Exercise: From the records below, please return each line that holds the word "relation".

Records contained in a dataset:
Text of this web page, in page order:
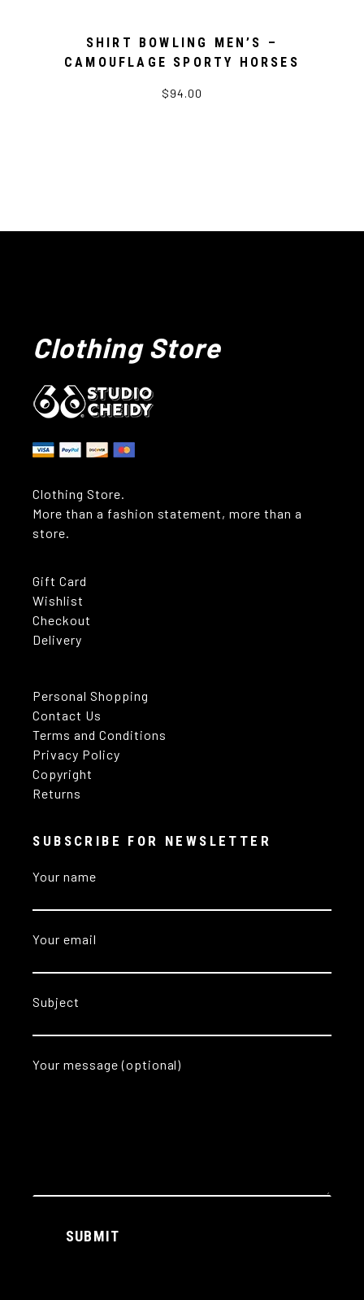
SHIRT BOWLING MEN’S –
CAMOUFLAGE SPORTY HORSES
$94.00
Clothing Store
Clothing Store.
More than a fashion statement, more than a
store.
Gift Card
Wishlist
Checkout
Delivery
Personal Shopping
Contact Us
Terms and Conditions
Privacy Policy
Copyright
Returns
SUBSCRIBE FOR NEWSLETTER
Your name
Your email
Subject
Your message (optional)
SUBMIT
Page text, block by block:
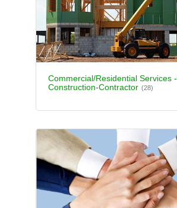
Commercial/Residential Services -
Construction-Contractor (28)
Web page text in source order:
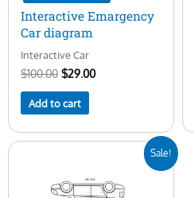
Interactive Emargency
Car diagram
Interactive Car
$100.00 $29.00
Add to cart
Sale!
$100.00.$29.00.
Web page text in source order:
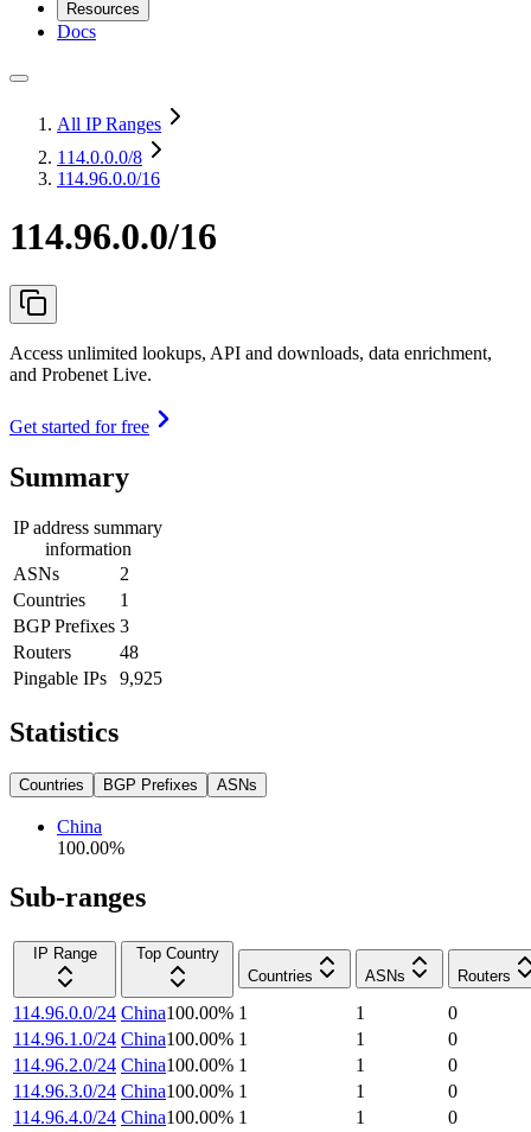
Resources
Docs
All IP Ranges
114.0.0.0/8
114.96.0.0/16
114.96.0.0/16
Access unlimited lookups, API and downloads, data enrichment,
and Probenet Live.
Get started for free
Summary
IP address summary
information
ASNs
2
Countries
1
BGP Prefixes 3
Routers
48
Pingable IPs
9,925
Statistics
Countries BGP Prefixes ASNs
China
100.00%
Sub-ranges
IP Range
Top Country
Countries
ASNs Routers
114.96.0.0/24 China100.00% 1 1
0
114.96.1.0/24 China100.00% 1 1
0
114.96.2.0/24 China100.00% 1 1
0
114.96.3.0/24 China100.00% 1 1
0
114.96.4.0/24 China100.00% 1 1
0
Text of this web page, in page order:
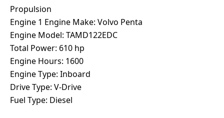
Propulsion
Engine 1 Engine Make: Volvo Penta
Engine Model: TAMD122EDC
Total Power: 610 hp
Engine Hours: 1600
Engine Type: Inboard
Drive Type: V-Drive
Fuel Type: Diesel
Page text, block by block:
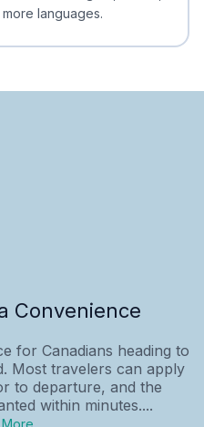
languages.
Convenience
for Canadians heading to
Most travelers can apply
to departure, and the
within minutes....
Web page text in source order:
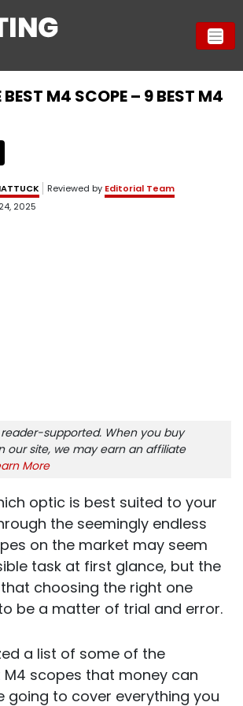
BEST M4 SCOPE – 9 BEST M4
Reviewed by Editorial Team
2025
supported. When you buy
our site, we may earn an affiliate
More
optic is best suited to your
the seemingly endless
on the market may seem
task at first glance, but the
choosing the right one
be a matter of trial and error.
a list of some of the
scopes that money can
going to cover everything you
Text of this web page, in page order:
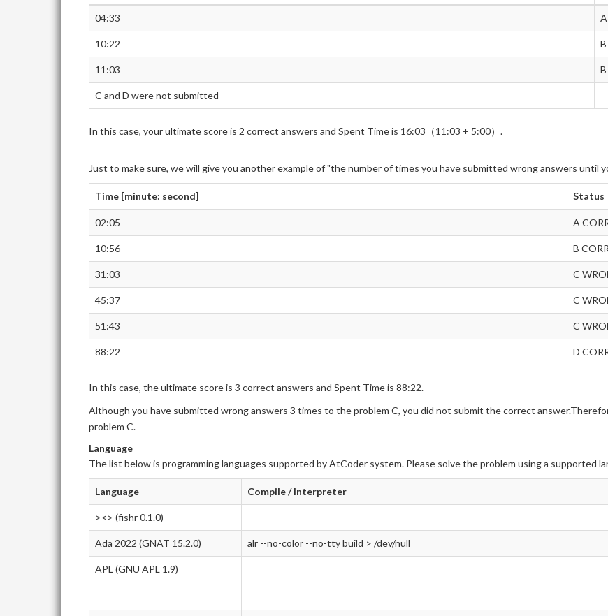
04:33
10:22
11:03
C and D were not submitted
In this case, your ultimate score is 2 correct answers and Spent Time is 16:03（11:03 + 5:00）.
Just to make sure, we will give you another example of "the number of times you have submitted wrong answers until
Time [minute: second] Status
02:05 A
10:56 B
31:03 C
45:37 C
51:43 C
88:22 D
In this case, the ultimate score is 3 correct answers and Spent Time is 88:22.
Although you have submitted wrong answers 3 times to the problem C, you did not submit the correct
problem C.
Language
The list below is programming languages supported by AtCoder system. Please solve the problem using a supported
Language Compile / Interpreter
><> (fishr 0.1.0)
Ada 2022 (GNAT 15.2.0) alr --no-color --no-tty build > /dev/null
APL (GNU APL 1.9)
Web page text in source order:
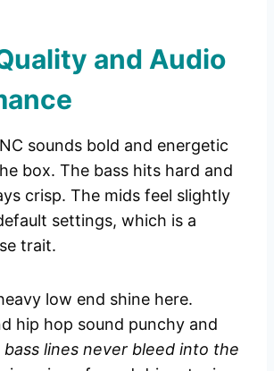
and Audio
sounds bold and energetic
box. The bass hits hard and
crisp. The mids feel slightly
settings, which is a
trait.
low end shine here.
hip hop sound punchy and
bass lines never bleed into the
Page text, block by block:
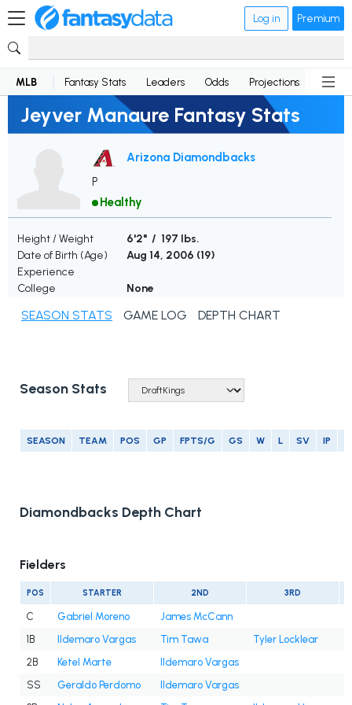
Log in Premium
MLB Fantasy Stats Leaders Odds Projections News
Jeyver Manaure Fantasy Stats
Arizona Diamondbacks
P
Healthy
Height / Weight
6'2" / 197 lbs.
Date of Birth (Age)
Aug 14, 2006 (19)
Experience
College
None
SEASON STATS GAME LOG DEPTH CHART
Season Stats
SEASON TEAM POS GP FPTS/G GS W L SV IP
Diamondbacks Depth Chart
Fielders
POS STARTER 2ND 3RD
C Gabriel Moreno
James McCann
1B
Ildemaro Vargas Tim Tawa
Tyler Locklear
2B
Ketel Marte
Ildemaro Vargas
SS
Geraldo Perdomo
Ildemaro Vargas
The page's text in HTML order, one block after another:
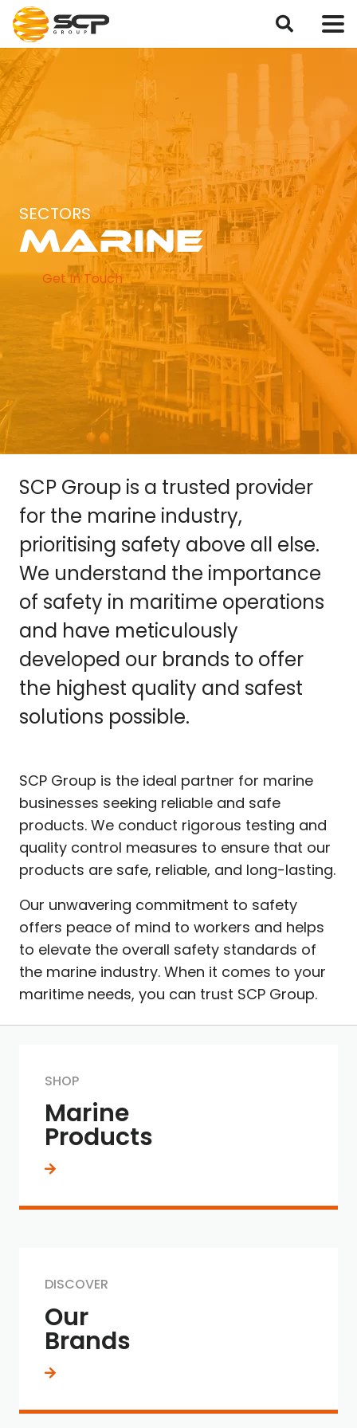
SECTORS
Marine
Get In Touch
SCP Group is a trusted provider
for the marine industry,
prioritising safety above all else.
We understand the importance
of safety in maritime operations
and have meticulously
developed our brands to offer
the highest quality and safest
solutions possible.
SCP Group is the ideal partner for marine
businesses seeking reliable and safe
products. We conduct rigorous testing and
quality control measures to ensure that our
products are safe, reliable, and long-lasting.
Our unwavering commitment to safety
offers peace of mind to workers and helps
to elevate the overall safety standards of
the marine industry. When it comes to your
maritime needs, you can trust SCP Group.
SHOP
Marine
Products
DISCOVER
Our
Brands
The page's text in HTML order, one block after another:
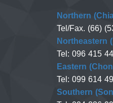
Northern
Tel/Fax. (66)
Northeastern
Tel: 096 415
Eastern
Tel: 099 614
Southern
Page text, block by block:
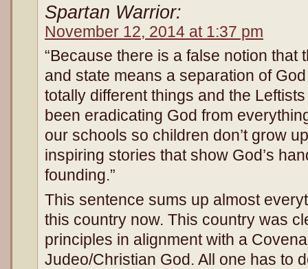
Spartan Warrior:
November 12, 2014 at 1:37 pm
“Because there is a false notion that
and state means a separation of
totally different things and the
been eradicating God from
our schools so children don’t grow
inspiring stories that show God’s
founding.”
This sentence sums up almost
this country now. This country was
principles in alignment with a
Judeo/Christian God. All one has to
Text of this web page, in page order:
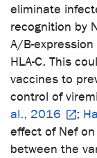
eliminate
recognition by
A/B-
HLA-C. This
vaccines to
control of
al., 2016
;
effect of Nef
between the
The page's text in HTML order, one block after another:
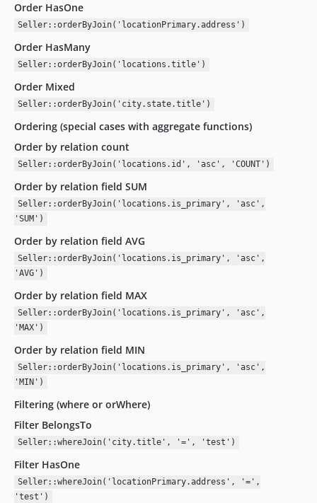
Order HasOne
Seller::orderByJoin('locationPrimary.address')
Order HasMany
Seller::orderByJoin('locations.title')
Order Mixed
Seller::orderByJoin('city.state.title')
Ordering (special cases with aggregate functions)
Order by relation count
Seller::orderByJoin('locations.id', 'asc', 'COUNT')
Order by relation field SUM
Seller::orderByJoin('locations.is_primary', 'asc',
'SUM')
Order by relation field AVG
Seller::orderByJoin('locations.is_primary', 'asc',
'AVG')
Order by relation field MAX
Seller::orderByJoin('locations.is_primary', 'asc',
'MAX')
Order by relation field MIN
Seller::orderByJoin('locations.is_primary', 'asc',
'MIN')
Filtering (where or orWhere)
Filter BelongsTo
Seller::whereJoin('city.title', '=', 'test')
Filter HasOne
Seller::whereJoin('locationPrimary.address', '=',
'test')
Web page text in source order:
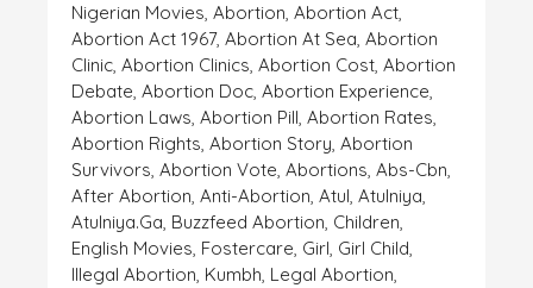
Nigerian Movies, Abortion, Abortion Act,
Abortion Act 1967, Abortion At Sea, Abortion
Clinic, Abortion Clinics, Abortion Cost, Abortion
Debate, Abortion Doc, Abortion Experience,
Abortion Laws, Abortion Pill, Abortion Rates,
Abortion Rights, Abortion Story, Abortion
Survivors, Abortion Vote, Abortions, Abs-Cbn,
After Abortion, Anti-Abortion, Atul, Atulniya,
Atulniya.ga, Buzzfeed Abortion, Children,
English Movies, Fostercare, Girl, Girl Child,
Illegal Abortion, Kumbh, Legal Abortion,
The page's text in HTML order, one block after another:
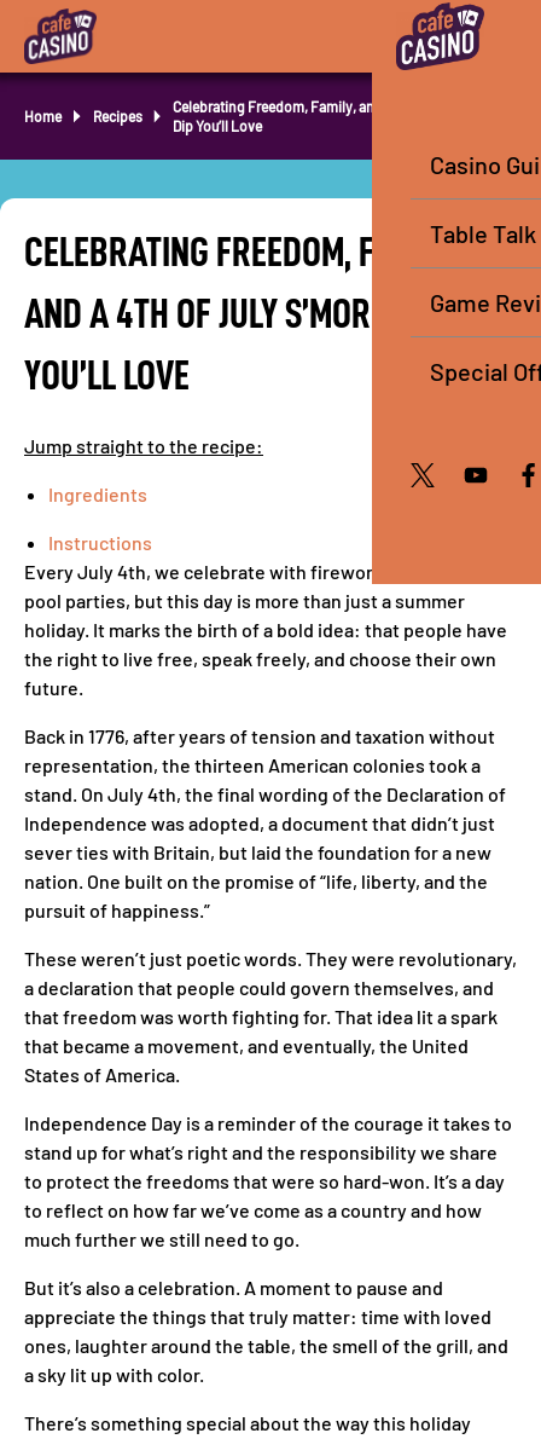
Home Recipes
Celebrating Freedom, Family, and a 4th of July S’mores
Dip You’ll Love
CELEBRATING FREEDOM, FAMILY,
AND A 4TH OF JULY S’MORES DIP
YOU’LL LOVE
Jump straight to the recipe:
Ingredients
Instructions
Every July 4th, we celebrate with fireworks, BBQs, and
pool parties, but this day is more than just a summer
holiday. It marks the birth of a bold idea: that people have
the right to live free, speak freely, and choose their own
future.
Back in 1776, after years of tension and taxation without
representation, the thirteen American colonies took a
stand. On July 4th, the final wording of the Declaration of
Independence was adopted, a document that didn’t just
sever ties with Britain, but laid the foundation for a new
nation. One built on the promise of “life, liberty, and the
pursuit of happiness.”
These weren’t just poetic words. They were revolutionary,
a declaration that people could govern themselves, and
that freedom was worth fighting for. That idea lit a spark
that became a movement, and eventually, the United
States of America.
Independence Day is a reminder of the courage it takes to
stand up for what’s right and the responsibility we share
to protect the freedoms that were so hard-won. It’s a day
to reflect on how far we’ve come as a country and how
much further we still need to go.
But it’s also a celebration. A moment to pause and
appreciate the things that truly matter: time with loved
ones, laughter around the table, the smell of the grill, and
a sky lit up with color.
There’s something special about the way this holiday
Casino
Table Talk
Game
Special
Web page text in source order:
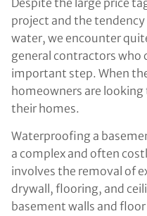
project and the
water, we encounter
general contractors who
important step. When
homeowners are
their homes.
Waterproofing a
a complex and often
involves the removal of
drywall, flooring, and
basement walls and
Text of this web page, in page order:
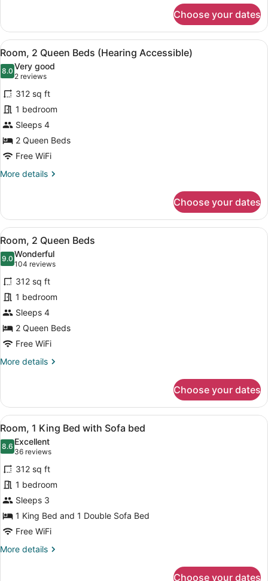
2
Queen
Beds
(Mobility
Accessible,
Tub)
Choose your dates
View
all
photos
for
Room,
2
Queen
Beds
(Hearing
Accessible)
A hotel room with two beds, a
7
Room, 2 Queen Beds (Hearing Accessible)
8.08.0 out of 10
Very good
2 reviews
(2
reviews)
312 sq ft
1 bedroom
Sleeps 4
2 Queen Beds
Free WiFi
More details
More
2
Queen
Beds
(Hearing
Accessible)
Choose your dates
View
all
photos
for
Room,
2
Queen
Beds
A hotel room with two beds, a
7
Room, 2 Queen Beds
9.09.0 out of 10
Wonderful
104 reviews
(104
reviews)
312 sq ft
1 bedroom
Sleeps 4
2 Queen Beds
Free WiFi
More details
More
2
Queen
Beds
Choose your dates
View
all
photos
for
Room,
1
King
Bed
with
Sofa
A hotel room with a large bed, a
5
Room, 1 King Bed with Sofa bed
8.68.6 out of 10
Excellent
36 reviews
(36
reviews)
312 sq ft
1 bedroom
Sleeps 3
1 King Bed and 1 Double Sofa Bed
Free WiFi
More details
More
Choose your dates

Expected output:
Order by relation count
Order by relation field SUM
Order by relation field AVG
Order by relation field MAX
Order by relation field MIN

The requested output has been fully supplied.